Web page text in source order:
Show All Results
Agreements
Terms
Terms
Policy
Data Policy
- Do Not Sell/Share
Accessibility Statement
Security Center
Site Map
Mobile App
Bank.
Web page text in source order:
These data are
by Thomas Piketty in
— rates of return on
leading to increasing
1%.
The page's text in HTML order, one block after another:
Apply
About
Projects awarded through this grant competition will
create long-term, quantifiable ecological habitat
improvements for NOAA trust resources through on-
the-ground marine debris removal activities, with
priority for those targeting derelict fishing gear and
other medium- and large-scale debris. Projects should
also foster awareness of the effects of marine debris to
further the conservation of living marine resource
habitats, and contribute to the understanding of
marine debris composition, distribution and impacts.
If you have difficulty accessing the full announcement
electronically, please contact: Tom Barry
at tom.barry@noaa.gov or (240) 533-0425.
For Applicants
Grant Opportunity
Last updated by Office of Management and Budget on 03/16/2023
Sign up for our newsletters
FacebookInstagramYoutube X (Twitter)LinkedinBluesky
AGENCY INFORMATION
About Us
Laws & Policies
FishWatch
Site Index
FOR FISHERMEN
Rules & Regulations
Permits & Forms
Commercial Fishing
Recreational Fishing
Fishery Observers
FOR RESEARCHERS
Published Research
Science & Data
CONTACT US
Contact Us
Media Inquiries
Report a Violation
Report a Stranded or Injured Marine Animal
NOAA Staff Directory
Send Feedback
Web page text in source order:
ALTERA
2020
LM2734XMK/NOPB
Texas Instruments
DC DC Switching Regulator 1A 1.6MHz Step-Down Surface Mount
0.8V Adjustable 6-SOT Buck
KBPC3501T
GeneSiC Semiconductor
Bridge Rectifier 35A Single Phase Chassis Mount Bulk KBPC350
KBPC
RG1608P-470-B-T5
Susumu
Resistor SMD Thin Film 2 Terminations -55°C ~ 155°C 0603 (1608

**WHAT TO PRODUCE**. Print precisely the lines from the one with "Media Inquiries" through the end of the data above, adding nothing.

**RESULT**.
Media Inquiries
Report a Violation
Report a Stranded or Injured Marine Animal
NOAA Staff Directory
Send Feedback
Web page text in source order:
ALTERA
2020
LM2734XMK/NOPB
Texas Instruments
DC DC Switching Regulator 1A 1.6MHz Step-Down Surface Mount
0.8V Adjustable 6-SOT Buck
KBPC3501T
GeneSiC Semiconductor
Bridge Rectifier 35A Single Phase Chassis Mount Bulk KBPC350
KBPC
RG1608P-470-B-T5
Susumu
Resistor SMD Thin Film 2 Terminations -55°C ~ 155°C 0603 (1608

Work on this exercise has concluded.